_PROBLEM_
Go through the data and copy every line exactly, but not the images.

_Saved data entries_
####################

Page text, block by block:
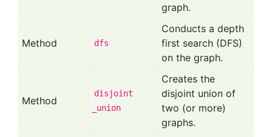
graph.
Method dfs
Conducts a depth
first search (DFS)
on the graph.
Method
disjoint
_union
Creates the
disjoint union of
two (or more)
graphs.
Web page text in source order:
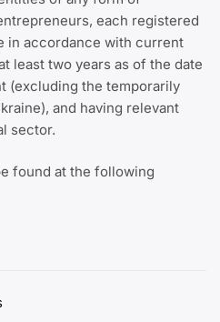
each registered
in accordance with current
least two years as of the date
(excluding the temporarily
and having relevant
sector.
found at the following
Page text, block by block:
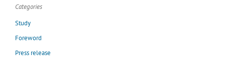
Categories
Study
Foreword
Press release
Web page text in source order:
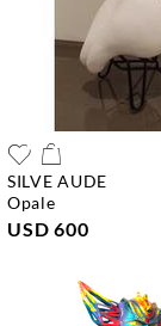
SILVE AUDE
opale
USD 600

####################

_OUTPUT FOR THIS TASK_
Page text, block by block:
graph.
Method dfs
Conducts a depth
first search (DFS)
on the graph.
Method
disjoint
_union
Creates the
disjoint union of
two (or more)
graphs.
Web page text in source order:
each registered
in accordance with current
least two years as of the date
(excluding the temporarily
and having relevant
sector.
found at the following
Page text, block by block:
Categories
Study
Foreword
Press release
Web page text in source order:
SILVE AUDE
opale
USD 600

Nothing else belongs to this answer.